EXERCISE: From the first line to the last, retype the records exactly without their images.

Entries taken from a collection:
══════════

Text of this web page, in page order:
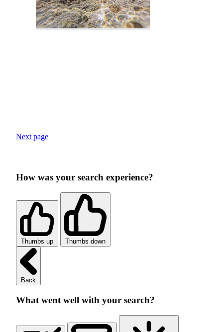
Next page
How was your search experience?
Thumbs up Thumbs down
Back
What went well with your search?
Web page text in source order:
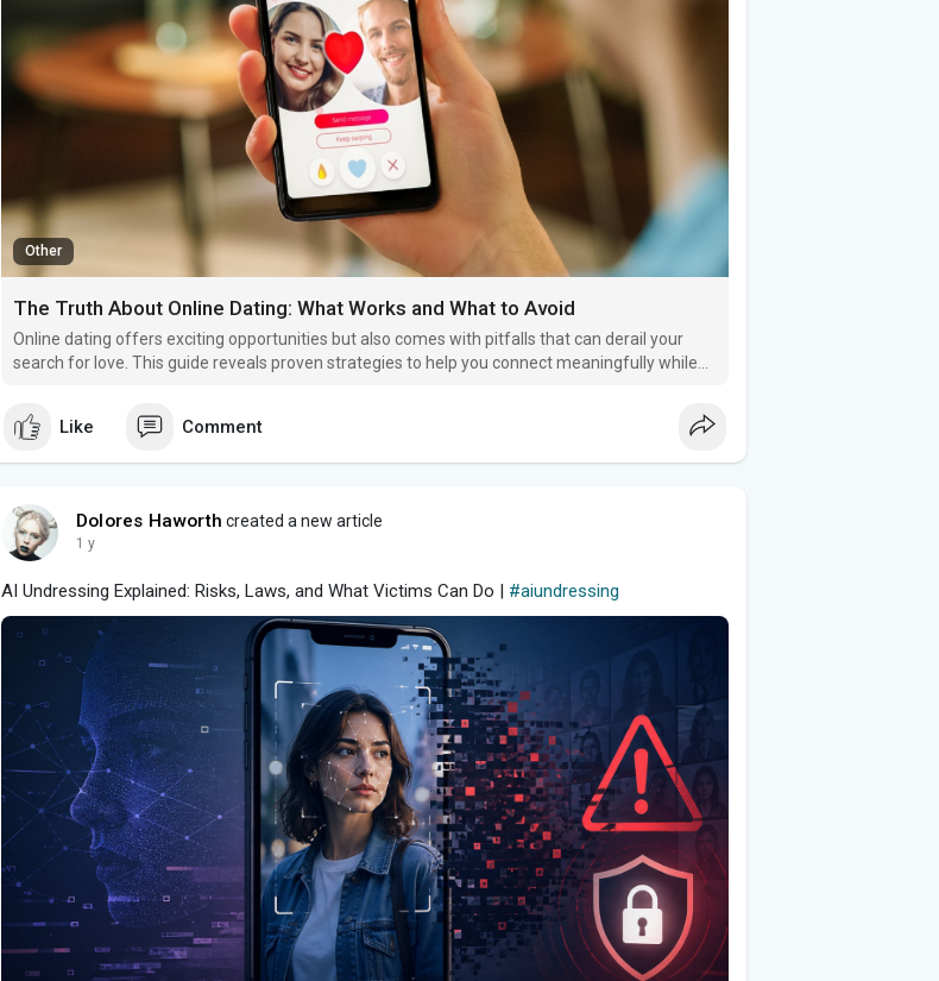
Other
The Truth About Online Dating: What Works and What to Avoid
Online dating offers exciting opportunities but also comes with pitfalls that can derail your
search for love. This guide reveals proven strategies to help you connect meaningfully while
Like Comment
Dolores Haworth created a new article
1 y
AI Undressing Explained: Risks, Laws, and What Victims Can Do | #aiundressing
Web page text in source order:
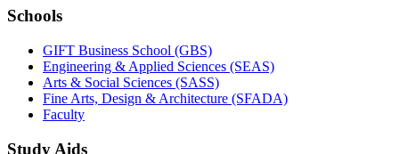
Schools
GIFT Business School (GBS)
Engineering & Applied Sciences (SEAS)
Arts & Social Sciences (SASS)
Fine Arts, Design & Architecture (SFADA)
Faculty
Study Aids
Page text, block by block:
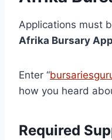
Applications must
Afrika Bursary
Enter “
how you heard
Required
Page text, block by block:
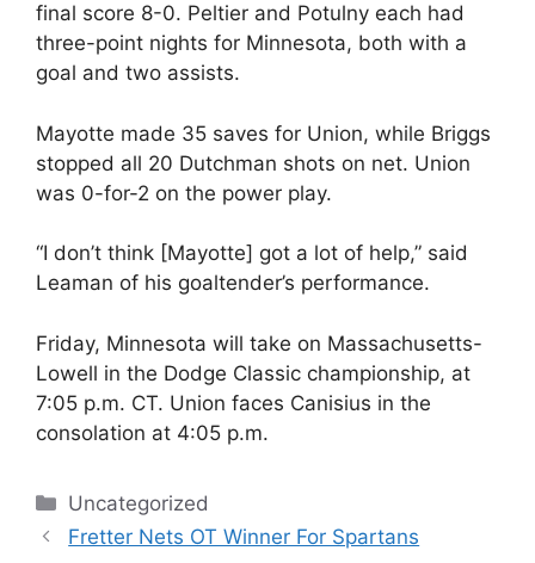
final score 8-0. Peltier and Potulny each had
three-point nights for Minnesota, both with a
goal and two assists.
Mayotte made 35 saves for Union, while Briggs
stopped all 20 Dutchman shots on net. Union
was 0-for-2 on the power play.
“I don’t think [Mayotte] got a lot of help,” said
Leaman of his goaltender’s performance.
Friday, Minnesota will take on Massachusetts-
Lowell in the Dodge Classic championship, at
7:05 p.m. CT. Union faces Canisius in the
consolation at 4:05 p.m.
Categories
Uncategorized
Fretter Nets OT Winner For Spartans
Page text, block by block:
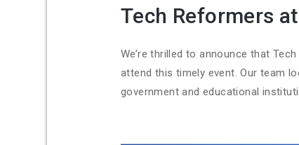
Tech Reformers
We’re thrilled to announce that
attend this timely event. Our team
government and educational
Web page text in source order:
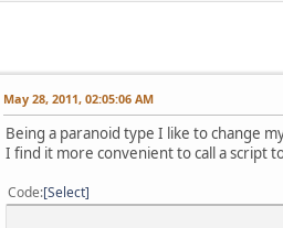
May 28, 2011, 02:05:06 AM
Being a paranoid type I like to change
I find it more convenient to call a script
Code Select
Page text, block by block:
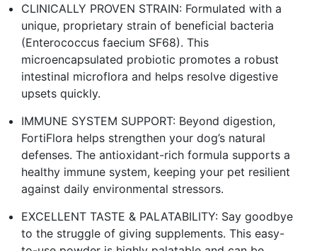
CLINICALLY PROVEN STRAIN: Formulated with a
unique, proprietary strain of beneficial bacteria
(Enterococcus faecium SF68). This
microencapsulated probiotic promotes a robust
intestinal microflora and helps resolve digestive
upsets quickly.
IMMUNE SYSTEM SUPPORT: Beyond digestion,
FortiFlora helps strengthen your dog’s natural
defenses. The antioxidant-rich formula supports a
healthy immune system, keeping your pet resilient
against daily environmental stressors.
EXCELLENT TASTE & PALATABILITY: Say goodbye
to the struggle of giving supplements. This easy-
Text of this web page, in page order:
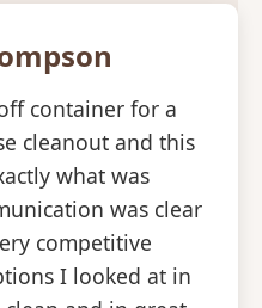
container for a
cleanout and this
what was
was clear
competitive
I looked at in
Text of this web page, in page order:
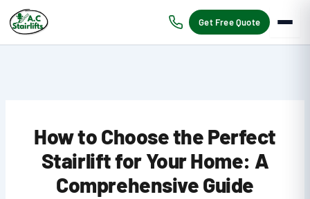
Get Free Quote
content
How to Choose the Perfect
Stairlift for Your Home: A
Comprehensive Guide
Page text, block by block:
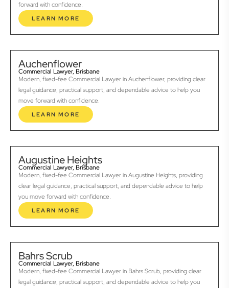
forward with confidence.
LEARN MORE
Auchenflower
Commercial Lawyer, Brisbane
Modern, fixed-fee Commercial Lawyer in Auchenflower, providing clear
legal guidance, practical support, and dependable advice to help you
move forward with confidence.
LEARN MORE
Augustine Heights
Commercial Lawyer, Brisbane
Modern, fixed-fee Commercial Lawyer in Augustine Heights, providing
clear legal guidance, practical support, and dependable advice to help
you move forward with confidence.
LEARN MORE
Bahrs Scrub
Commercial Lawyer, Brisbane
Modern, fixed-fee Commercial Lawyer in Bahrs Scrub, providing clear
legal guidance, practical support, and dependable advice to help you
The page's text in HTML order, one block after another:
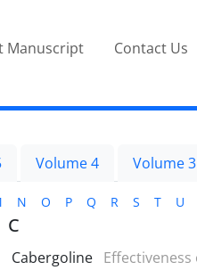
Manuscript Contact Us
Volume 4 Volume 3
N O P Q R S T U
C
Cabergoline Effectiveness
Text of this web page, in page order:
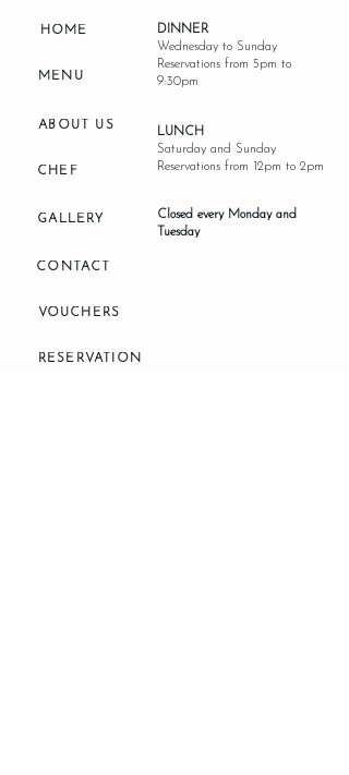
HOME
MENU
ABOUT US
CHEF
GALLERY
DINNER
Wednesday to Sunday
Reservations from 5pm to
9:30pm
LUNCH
Saturday and Sunday
Reservations from 12pm to 2pm
Closed every Monday and
Tuesday
CONTACT
VOUCHERS
RESERVATION
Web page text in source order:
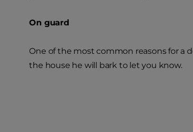
On guard
One of the most common reasons for a
the house he will bark to let you know.
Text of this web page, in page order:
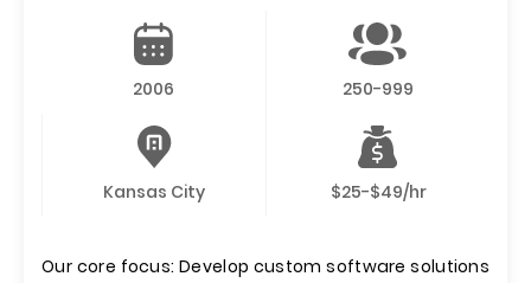
2006 250-999
Kansas City $25-$49/hr
Our core focus: Develop custom software solutions
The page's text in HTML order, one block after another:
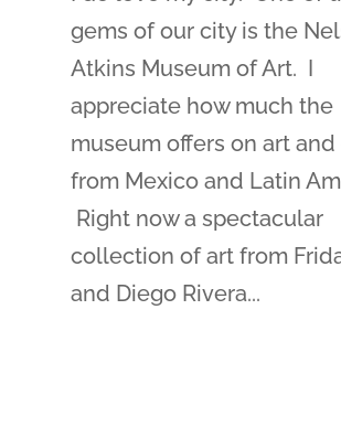
gems of our city is the
Atkins Museum of Art. I
appreciate how much the
museum offers on art
from Mexico and Latin
Right now a spectacular
collection of art from
and Diego Rivera...
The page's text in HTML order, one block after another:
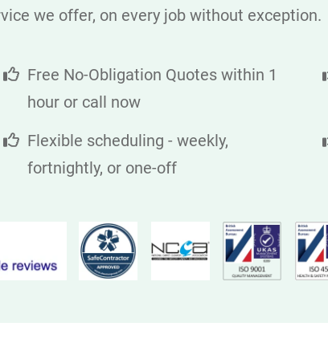
we offer, on every job without exception.
Free No-Obligation Quotes within 1
hour or call now
Flexible scheduling - weekly,
fortnightly, or one-off
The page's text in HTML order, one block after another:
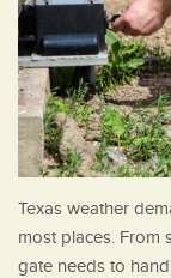
Texas weather
most places. From
gate needs to
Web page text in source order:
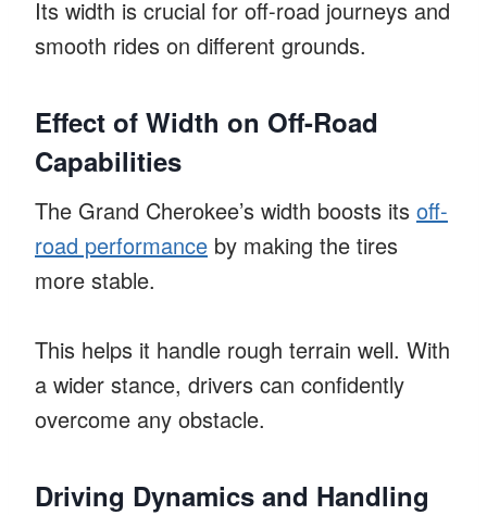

══════════

REPLY TO THE EXERCISE:
Text of this web page, in page order:
Next page
How was your search experience?
Thumbs up Thumbs down
Back
What went well with your search?
Web page text in source order:
Other
The Truth About Online Dating: What Works and What to Avoid
Online dating offers exciting opportunities but also comes with pitfalls that can derail your
search for love. This guide reveals proven strategies to help you connect meaningfully while
Like Comment
Dolores Haworth created a new article
1 y
AI Undressing Explained: Risks, Laws, and What Victims Can Do | #aiundressing
Web page text in source order:
Schools
GIFT Business School (GBS)
Engineering & Applied Sciences (SEAS)
Arts & Social Sciences (SASS)
Fine Arts, Design & Architecture (SFADA)
Faculty
Study Aids
Page text, block by block:
Applications must
Afrika Bursary
Enter “
how you heard
Required
Page text, block by block:
final score 8-0. Peltier and Potulny each had
three-point nights for Minnesota, both with a
goal and two assists.
Mayotte made 35 saves for Union, while Briggs
stopped all 20 Dutchman shots on net. Union
was 0-for-2 on the power play.
“I don’t think [Mayotte] got a lot of help,” said
Leaman of his goaltender’s performance.
Friday, Minnesota will take on Massachusetts-
Lowell in the Dodge Classic championship, at
7:05 p.m. CT. Union faces Canisius in the
consolation at 4:05 p.m.
Categories
Uncategorized
Fretter Nets OT Winner For Spartans
Page text, block by block:
Tech Reformers
We’re thrilled to announce that
attend this timely event. Our team
government and educational
Web page text in source order:
May 28, 2011, 02:05:06 AM
Being a paranoid type I like to change
I find it more convenient to call a script
Code Select
Page text, block by block:
CLINICALLY PROVEN STRAIN: Formulated with a
unique, proprietary strain of beneficial bacteria
(Enterococcus faecium SF68). This
microencapsulated probiotic promotes a robust
intestinal microflora and helps resolve digestive
upsets quickly.
IMMUNE SYSTEM SUPPORT: Beyond digestion,
FortiFlora helps strengthen your dog’s natural
defenses. The antioxidant-rich formula supports a
healthy immune system, keeping your pet resilient
against daily environmental stressors.
EXCELLENT TASTE & PALATABILITY: Say goodbye
to the struggle of giving supplements. This easy-
Text of this web page, in page order:
container for a
cleanout and this
what was
was clear
competitive
I looked at in
Text of this web page, in page order:
Get Free Quote
content
How to Choose the Perfect
Stairlift for Your Home: A
Comprehensive Guide
Page text, block by block:
forward with confidence.
LEARN MORE
Auchenflower
Commercial Lawyer, Brisbane
Modern, fixed-fee Commercial Lawyer in Auchenflower, providing clear
legal guidance, practical support, and dependable advice to help you
move forward with confidence.
LEARN MORE
Augustine Heights
Commercial Lawyer, Brisbane
Modern, fixed-fee Commercial Lawyer in Augustine Heights, providing
clear legal guidance, practical support, and dependable advice to help
you move forward with confidence.
LEARN MORE
Bahrs Scrub
Commercial Lawyer, Brisbane
Modern, fixed-fee Commercial Lawyer in Bahrs Scrub, providing clear
legal guidance, practical support, and dependable advice to help you
The page's text in HTML order, one block after another:
Manuscript Contact Us
Volume 4 Volume 3
N O P Q R S T U
C
Cabergoline Effectiveness
Text of this web page, in page order:
HOME
MENU
ABOUT US
CHEF
GALLERY
DINNER
Wednesday to Sunday
Reservations from 5pm to
9:30pm
LUNCH
Saturday and Sunday
Reservations from 12pm to 2pm
Closed every Monday and
Tuesday
CONTACT
VOUCHERS
RESERVATION
Web page text in source order:
On guard
One of the most common reasons for a
the house he will bark to let you know.
Text of this web page, in page order:
2006 250-999
Kansas City $25-$49/hr
Our core focus: Develop custom software solutions
The page's text in HTML order, one block after another:
gems of our city is the
Atkins Museum of Art. I
appreciate how much the
museum offers on art
from Mexico and Latin
Right now a spectacular
collection of art from
and Diego Rivera...
The page's text in HTML order, one block after another:
we offer, on every job without exception.
Free No-Obligation Quotes within 1
hour or call now
Flexible scheduling - weekly,
fortnightly, or one-off
The page's text in HTML order, one block after another:
Texas weather
most places. From
gate needs to
Web page text in source order:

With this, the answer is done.